> _What the task asks_
Pictures excluded, copy every record that follows exactly as it appears.

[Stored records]
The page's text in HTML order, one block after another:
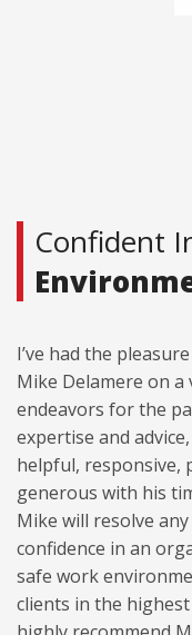
Confident
I’ve had the
Mike Delamere on
endeavors for the
expertise and
helpful, responsive,
generous with his
Mike will resolve
confidence in an
safe work
clients in the
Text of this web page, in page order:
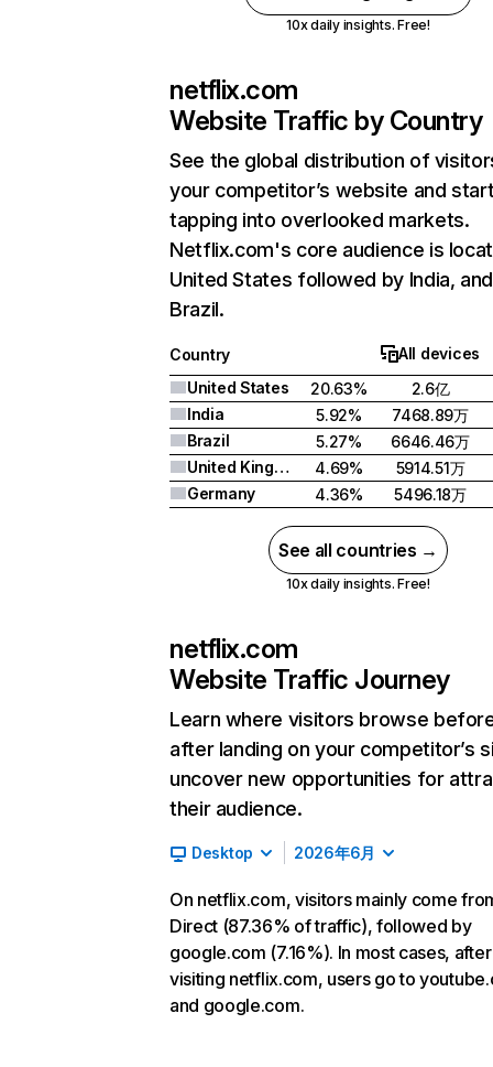
10x daily insights. Free!
netflix.com
Website Traffic by Country
See the global distribution of
your competitor’s website and
tapping into overlooked markets.
Netflix.com's core audience is
United States followed by India, and
Brazil.
Country
All devices
United States
20.63%
2.6亿
India
5.92%
7468.89万
Brazil
5.27%
6646.46万
United Kingdom
4.69%
5914.51万
Germany
4.36% 5496.18万
See all countries →
10x daily insights. Free!
netflix.com
Website Traffic Journey
Learn where visitors browse
after landing on your competitor’s
uncover new opportunities for
their audience.
Desktop 2026年6月
On netflix.com, visitors mainly come
Direct (87.36% of traffic), followed by
google.com (7.16%). In most cases, after
visiting netflix.com, users go to
and google.com.
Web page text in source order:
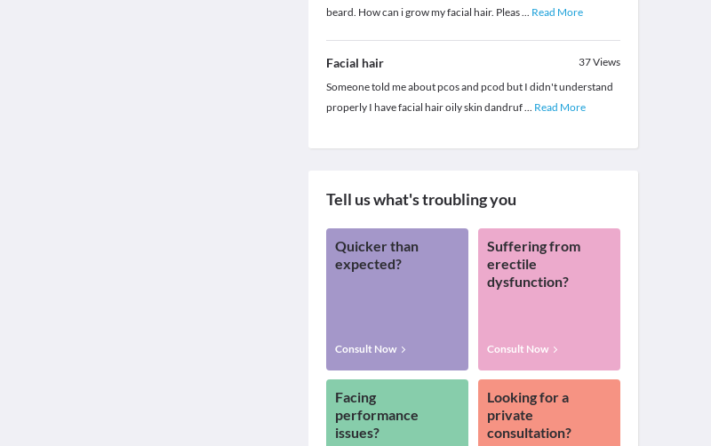
beard. How can i grow my facial hair. Pleas... Read More
Facial hair 37Views
Someone told me about pcos and pcod but I didn't understand
properly I have facial hair oily skin dandruf... Read More
Tell us what's troubling you
Quicker than
expected?
Consult Now
Suffering from
erectile
dysfunction?
Consult Now
Facing
performance
issues?
Looking for a
private
consultation?
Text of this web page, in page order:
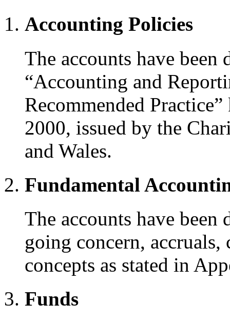
Accounting Policies
The accounts have
“Accounting and
Recommended
2000, issued by the
and Wales.
Fundamental
The accounts have
going concern, accruals,
concepts as stated in
Funds
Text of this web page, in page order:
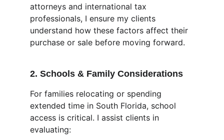
attorneys and international tax
professionals, I ensure my clients
understand how these factors affect their
purchase or sale before moving forward.
2. Schools & Family Considerations
For families relocating or spending
extended time in South Florida, school
access is critical. I assist clients in
evaluating:
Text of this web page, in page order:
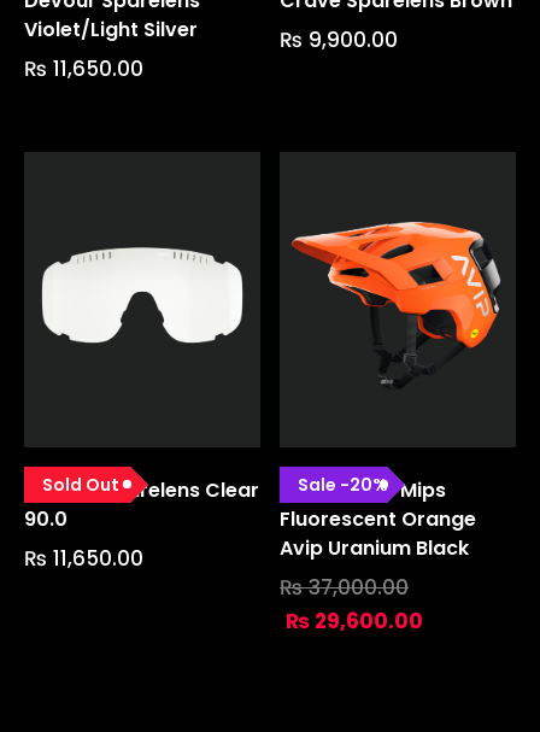
Violet/light Silver
₨ 11,650.00
₨ 9,900.00
Sold Out
Devour Sparelens Clear
90.0
₨ 11,650.00
Sale -20%
Kortal Race Mips
Fluorescent Orange
Avip Uranium Black
₨37,000.00
₨ 29,600.00
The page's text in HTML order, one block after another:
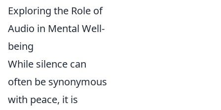
Exploring the Role of
Audio in Mental Well-
being
While silence can
often be synonymous
with peace, it is
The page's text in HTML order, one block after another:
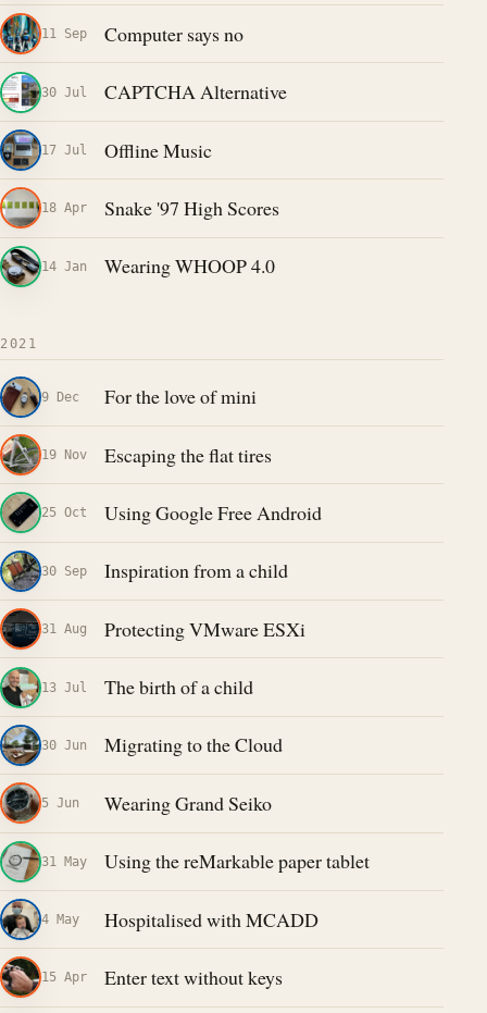
11 Sep Computer says no
30 Jul CAPTCHA Alternative
17 Jul Offline Music
18 Apr Snake '97 High Scores
14 Jan Wearing WHOOP 4.0
2021
9 Dec For the love of mini
19 Nov Escaping the flat tires
25 Oct Using Google Free Android
30 Sep Inspiration from a child
31 Aug Protecting VMware ESXi
13 Jul The birth of a child
30 Jun Migrating to the Cloud
5 Jun Wearing Grand Seiko
31 May Using the reMarkable paper tablet
4 May Hospitalised with MCADD
15 Apr Enter text without keys
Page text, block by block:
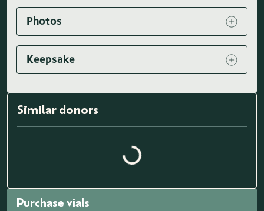
Photos
Keepsake
Similar donors
Loading similar donors...
Purchase vials
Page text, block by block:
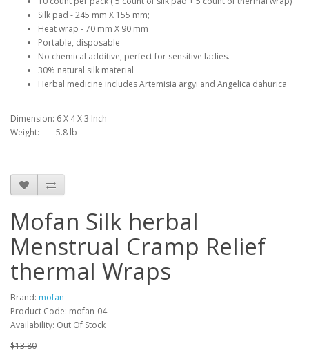
Silk pad - 245 mm X 155 mm;
Heat wrap - 70 mm X 90 mm
Portable, disposable
No chemical additive, perfect for sensitive ladies.
30% natural silk material
Herbal medicine includes Artemisia argyi and Angelica dahurica
Dimension: 6 X 4 X 3 Inch
Weight: 5.8 lb
Mofan Silk herbal
Menstrual Cramp Relief
thermal Wraps
Brand: mofan
Product Code: mofan-04
Availability: Out Of Stock
$13.80
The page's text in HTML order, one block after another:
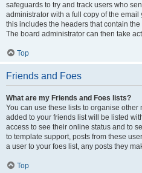
safeguards to try and track users who
administrator with a full copy of the
this includes the headers that contain
The board administrator can then take
Top
Friends and Foes
What are my Friends and Foes lists?
You can use these lists to organise
added to your friends list will be listed
access to see their online status and to
to template support, posts from these
a user to your foes list, any posts they
Top
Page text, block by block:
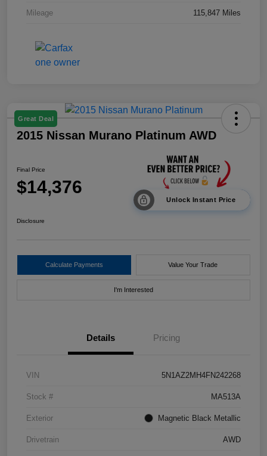
Mileage 115,847 Miles
Great Deal
2015 Nissan Murano Platinum AWD
Final Price
$14,376
Unlock Instant Price
Disclosure
Calculate Payments Value Your Trade
I'm Interested
Details Pricing
VIN 5N1AZ2MH4FN242268
Stock # MA513A
Exterior Magnetic Black Metallic
Drivetrain AWD
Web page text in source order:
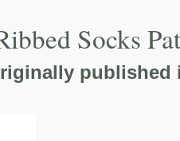
Socks

> _Solved problem_
The page's text in HTML order, one block after another:
Confident
I’ve had the
Mike Delamere on
endeavors for the
expertise and
helpful, responsive,
generous with his
Mike will resolve
confidence in an
safe work
clients in the
Text of this web page, in page order:
10x daily insights. Free!
netflix.com
Website Traffic by Country
See the global distribution of
your competitor’s website and
tapping into overlooked markets.
Netflix.com's core audience is
United States followed by India, and
Brazil.
Country
All devices
United States
20.63%
2.6亿
India
5.92%
7468.89万
Brazil
5.27%
6646.46万
United Kingdom
4.69%
5914.51万
Germany
4.36% 5496.18万
See all countries →
10x daily insights. Free!
netflix.com
Website Traffic Journey
Learn where visitors browse
after landing on your competitor’s
uncover new opportunities for
their audience.
Desktop 2026年6月
On netflix.com, visitors mainly come
Direct (87.36% of traffic), followed by
google.com (7.16%). In most cases, after
visiting netflix.com, users go to
and google.com.
Web page text in source order:
beard. How can i grow my facial hair. Pleas... Read More
Facial hair 37Views
Someone told me about pcos and pcod but I didn't understand
properly I have facial hair oily skin dandruf... Read More
Tell us what's troubling you
Quicker than
expected?
Consult Now
Suffering from
erectile
dysfunction?
Consult Now
Facing
performance
issues?
Looking for a
private
consultation?
Text of this web page, in page order:
Accounting Policies
The accounts have
“Accounting and
Recommended
2000, issued by the
and Wales.
Fundamental
The accounts have
going concern, accruals,
concepts as stated in
Funds
Text of this web page, in page order:
attorneys and international tax
professionals, I ensure my clients
understand how these factors affect their
purchase or sale before moving forward.
2. Schools & Family Considerations
For families relocating or spending
extended time in South Florida, school
access is critical. I assist clients in
evaluating:
Text of this web page, in page order:
Violet/light Silver
₨ 11,650.00
₨ 9,900.00
Sold Out
Devour Sparelens Clear
90.0
₨ 11,650.00
Sale -20%
Kortal Race Mips
Fluorescent Orange
Avip Uranium Black
₨37,000.00
₨ 29,600.00
The page's text in HTML order, one block after another:
Exploring the Role of
Audio in Mental Well-
being
While silence can
often be synonymous
with peace, it is
The page's text in HTML order, one block after another:
11 Sep Computer says no
30 Jul CAPTCHA Alternative
17 Jul Offline Music
18 Apr Snake '97 High Scores
14 Jan Wearing WHOOP 4.0
2021
9 Dec For the love of mini
19 Nov Escaping the flat tires
25 Oct Using Google Free Android
30 Sep Inspiration from a child
31 Aug Protecting VMware ESXi
13 Jul The birth of a child
30 Jun Migrating to the Cloud
5 Jun Wearing Grand Seiko
31 May Using the reMarkable paper tablet
4 May Hospitalised with MCADD
15 Apr Enter text without keys
Page text, block by block:
Photos
Keepsake
Similar donors
Loading similar donors...
Purchase vials
Page text, block by block:
Silk pad - 245 mm X 155 mm;
Heat wrap - 70 mm X 90 mm
Portable, disposable
No chemical additive, perfect for sensitive ladies.
30% natural silk material
Herbal medicine includes Artemisia argyi and Angelica dahurica
Dimension: 6 X 4 X 3 Inch
Weight: 5.8 lb
Mofan Silk herbal
Menstrual Cramp Relief
thermal Wraps
Brand: mofan
Product Code: mofan-04
Availability: Out Of Stock
$13.80
The page's text in HTML order, one block after another:
safeguards to try and track users who
administrator with a full copy of the
this includes the headers that contain
The board administrator can then take
Top
Friends and Foes
What are my Friends and Foes lists?
You can use these lists to organise
added to your friends list will be listed
access to see their online status and to
to template support, posts from these
a user to your foes list, any posts they
Top
Page text, block by block:
Mileage 115,847 Miles
Great Deal
2015 Nissan Murano Platinum AWD
Final Price
$14,376
Unlock Instant Price
Disclosure
Calculate Payments Value Your Trade
I'm Interested
Details Pricing
VIN 5N1AZ2MH4FN242268
Stock # MA513A
Exterior Magnetic Black Metallic
Drivetrain AWD
Web page text in source order:
Socks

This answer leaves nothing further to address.